Entropy measures the rate of information production in dynamical systems, but conventional estimation methods fail on short, noisy biological data, prompting Pincus to introduce approximate entropy (ApEn) for clinical cardiovascular time series. The authors evaluated cross-ApEn and cross-SampEn to quantify similarity between two distinct cardiovascular time series. Sample entropy (SampEn) consistently matched theoretical expectations across varied conditions, outperforming ApEn and offering more reliable complexity estimates for clinical cardiovascular and other biological time series.

Abstract

Entropy, as it relates to dynamical systems, is the rate of information production. Methods for estimation of the entropy of a system represented by a time series are not, however, well suited to analysis of the short and noisy data sets encountered in cardiovascular and other biological studies.
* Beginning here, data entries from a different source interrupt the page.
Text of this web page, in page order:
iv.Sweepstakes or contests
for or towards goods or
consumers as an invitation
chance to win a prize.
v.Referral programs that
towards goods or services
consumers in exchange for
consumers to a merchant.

Pincus introduced approximate entropy (ApEn), a set of measures of system complexity closely related to entropy, which is easily applied to clinical cardiovascular and other time series. ApEn statistics, however, lead to inconsistent results. We have developed a new and related complexity measure, sample entropy (SampEn), and have compared ApEn and SampEn by using them to analyze sets of random numbers with known probabilistic character. We have also evaluated cross-ApEn and cross-SampEn, which use cardiovascular data sets to measure the similarity of two distinct time series. SampEn agreed with theory much more closely than ApEn over a broad range of conditions. The improved accuracy of SampEn statistics should make them useful in the study of experimental clinical cardiovascular and other biological time series.